▸ Exercise
Set the data below down again, exactly, with every picture left out.

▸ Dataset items
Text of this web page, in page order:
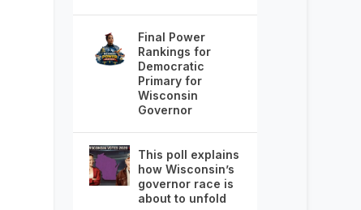
Final Power
Rankings for
Democratic
Primary for
Wisconsin
Governor
This poll explains
how Wisconsin’s
governor race is
about to unfold
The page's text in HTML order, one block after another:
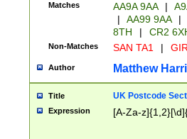
Matches AA9A 9AA |
|
AA99 9AA |
8TH
| CR2
Non-Matches SAN TA1 |
Author Matthew
Title UK Postcode
Expression [A-Za-
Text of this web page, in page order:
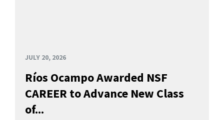
JULY 20, 2026
Ríos Ocampo Awarded NSF
CAREER to Advance New Class
of...
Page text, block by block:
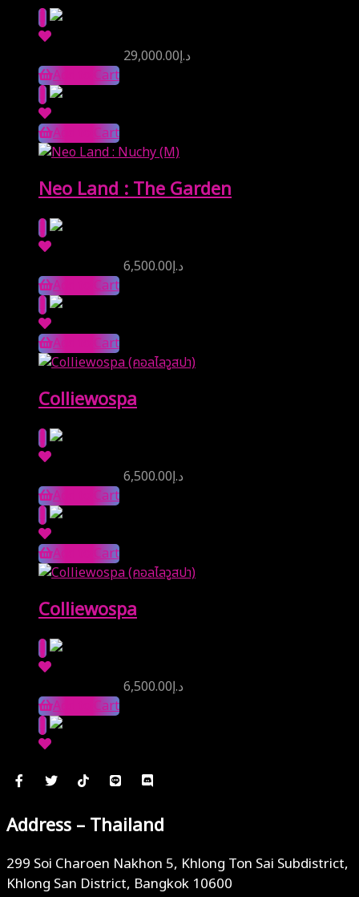
د.إ29,000.00
Add to Cart
Add to Cart
Neo Land : The Garden
د.إ6,500.00
Add to Cart
Add to Cart
Colliewospa
د.إ6,500.00
Add to Cart
Add to Cart
Colliewospa
د.إ6,500.00
Add to Cart
Address – Thailand
299 Soi Charoen Nakhon 5, Khlong Ton Sai Subdistrict,
Khlong San District, Bangkok 10600
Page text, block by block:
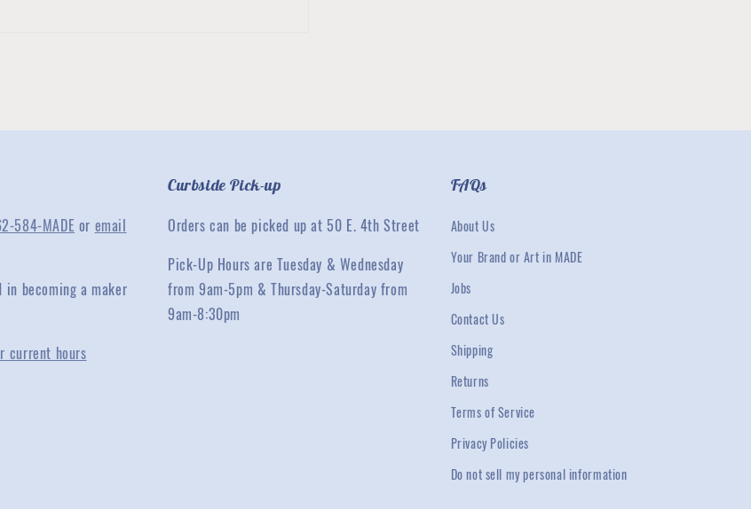
584-MADE or email
becoming a maker
current hours
Curbside Pick-up
Orders can be picked up at 50 E. 4th Street
Pick-Up Hours are Tuesday & Wednesday
from 9am-5pm & Thursday-Saturday from
9am-8:30pm
FAQs
About Us
Your Brand or Art in MADE
Jobs
Contact Us
Shipping
Returns
Terms of Service
Privacy Policies
Do not sell my personal information
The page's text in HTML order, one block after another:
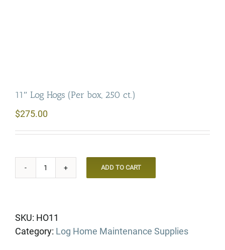
11″ Log Hogs (Per box, 250 ct.)
$275.00
11"
(Per
box,
ADD TO CART
SKU: HO11
Category: Log Home Maintenance Supplies
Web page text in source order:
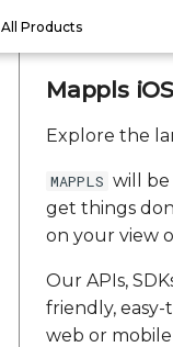
All Products
Mappls
Explore the
MAPPLS will be
get things
on your view
Our APIs,
friendly,
web or
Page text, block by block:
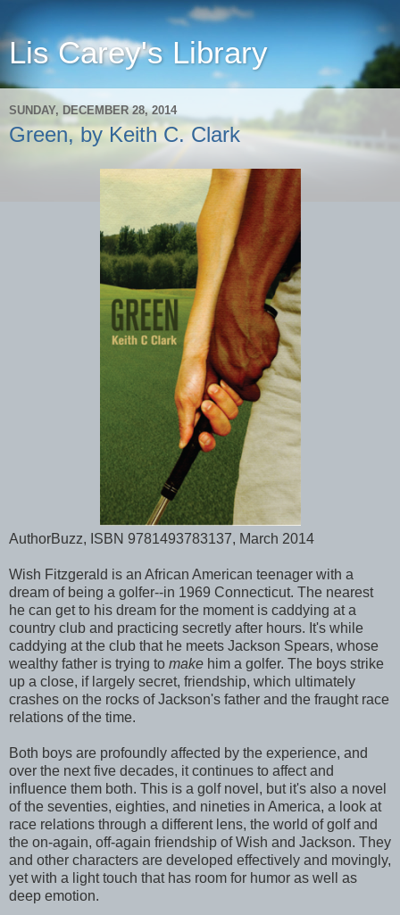
Lis Carey's Library
SUNDAY, DECEMBER 28, 2014
Green, by Keith C. Clark
AuthorBuzz, ISBN 9781493783137, March 2014
Wish Fitzgerald is an African American teenager with a
dream of being a golfer--in 1969 Connecticut. The nearest
he can get to his dream for the moment is caddying at a
country club and practicing secretly after hours. It's while
caddying at the club that he meets Jackson Spears, whose
wealthy father is trying to make him a golfer. The boys strike
up a close, if largely secret, friendship, which ultimately
crashes on the rocks of Jackson's father and the fraught race
relations of the time.
Both boys are profoundly affected by the experience, and
over the next five decades, it continues to affect and
influence them both. This is a golf novel, but it's also a novel
of the seventies, eighties, and nineties in America, a look at
race relations through a different lens, the world of golf and
the on-again, off-again friendship of Wish and Jackson. They
and other characters are developed effectively and movingly,
yet with a light touch that has room for humor as well as
deep emotion.
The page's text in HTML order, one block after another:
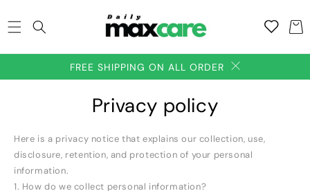
CONTENT
Add to
wishlish
Cart
FREE SHIPPING ON ALL ORDER
Privacy policy
Here is a privacy notice that explains our collection, use,
disclosure, retention, and protection of your personal
information.
1. How do we collect personal information?
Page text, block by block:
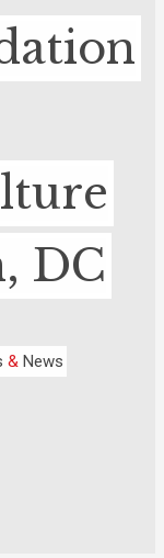
DC
& News
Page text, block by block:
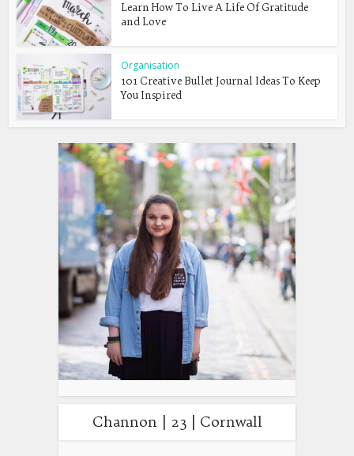
Learn How To Live A Life Of Gratitude
and Love
Organisation
101 Creative Bullet Journal Ideas To Keep
You Inspired
Channon | 23 | Cornwall
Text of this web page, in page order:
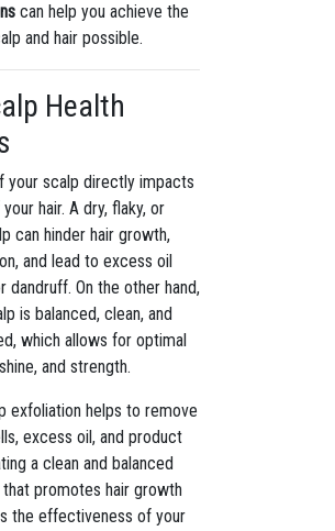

▸ Result for this task
Text of this web page, in page order:
Final Power
Rankings for
Democratic
Primary for
Wisconsin
Governor
This poll explains
how Wisconsin’s
governor race is
about to unfold
The page's text in HTML order, one block after another:
Matches AA9A 9AA |
|
AA99 9AA |
8TH
| CR2
Non-Matches SAN TA1 |
Author Matthew
Title UK Postcode
Expression [A-Za-
Text of this web page, in page order:
JULY 20, 2026
Ríos Ocampo Awarded NSF
CAREER to Advance New Class
of...
Page text, block by block:
د.إ29,000.00
Add to Cart
Add to Cart
Neo Land : The Garden
د.إ6,500.00
Add to Cart
Add to Cart
Colliewospa
د.إ6,500.00
Add to Cart
Add to Cart
Colliewospa
د.إ6,500.00
Add to Cart
Address – Thailand
299 Soi Charoen Nakhon 5, Khlong Ton Sai Subdistrict,
Khlong San District, Bangkok 10600
Page text, block by block:
584-MADE or email
becoming a maker
current hours
Curbside Pick-up
Orders can be picked up at 50 E. 4th Street
Pick-Up Hours are Tuesday & Wednesday
from 9am-5pm & Thursday-Saturday from
9am-8:30pm
FAQs
About Us
Your Brand or Art in MADE
Jobs
Contact Us
Shipping
Returns
Terms of Service
Privacy Policies
Do not sell my personal information
The page's text in HTML order, one block after another:
11″ Log Hogs (Per box, 250 ct.)
$275.00
11"
(Per
box,
ADD TO CART
SKU: HO11
Category: Log Home Maintenance Supplies
Web page text in source order:
All Products
Mappls
Explore the
MAPPLS will be
get things
on your view
Our APIs,
friendly,
web or
Page text, block by block:
Lis Carey's Library
SUNDAY, DECEMBER 28, 2014
Green, by Keith C. Clark
AuthorBuzz, ISBN 9781493783137, March 2014
Wish Fitzgerald is an African American teenager with a
dream of being a golfer--in 1969 Connecticut. The nearest
he can get to his dream for the moment is caddying at a
country club and practicing secretly after hours. It's while
caddying at the club that he meets Jackson Spears, whose
wealthy father is trying to make him a golfer. The boys strike
up a close, if largely secret, friendship, which ultimately
crashes on the rocks of Jackson's father and the fraught race
relations of the time.
Both boys are profoundly affected by the experience, and
over the next five decades, it continues to affect and
influence them both. This is a golf novel, but it's also a novel
of the seventies, eighties, and nineties in America, a look at
race relations through a different lens, the world of golf and
the on-again, off-again friendship of Wish and Jackson. They
and other characters are developed effectively and movingly,
yet with a light touch that has room for humor as well as
deep emotion.
The page's text in HTML order, one block after another:
CONTENT
Add to
wishlish
Cart
FREE SHIPPING ON ALL ORDER
Privacy policy
Here is a privacy notice that explains our collection, use,
disclosure, retention, and protection of your personal
information.
1. How do we collect personal information?
Page text, block by block:
DC
& News
Page text, block by block:
Learn How To Live A Life Of Gratitude
and Love
Organisation
101 Creative Bullet Journal Ideas To Keep
You Inspired
Channon | 23 | Cornwall
Text of this web page, in page order:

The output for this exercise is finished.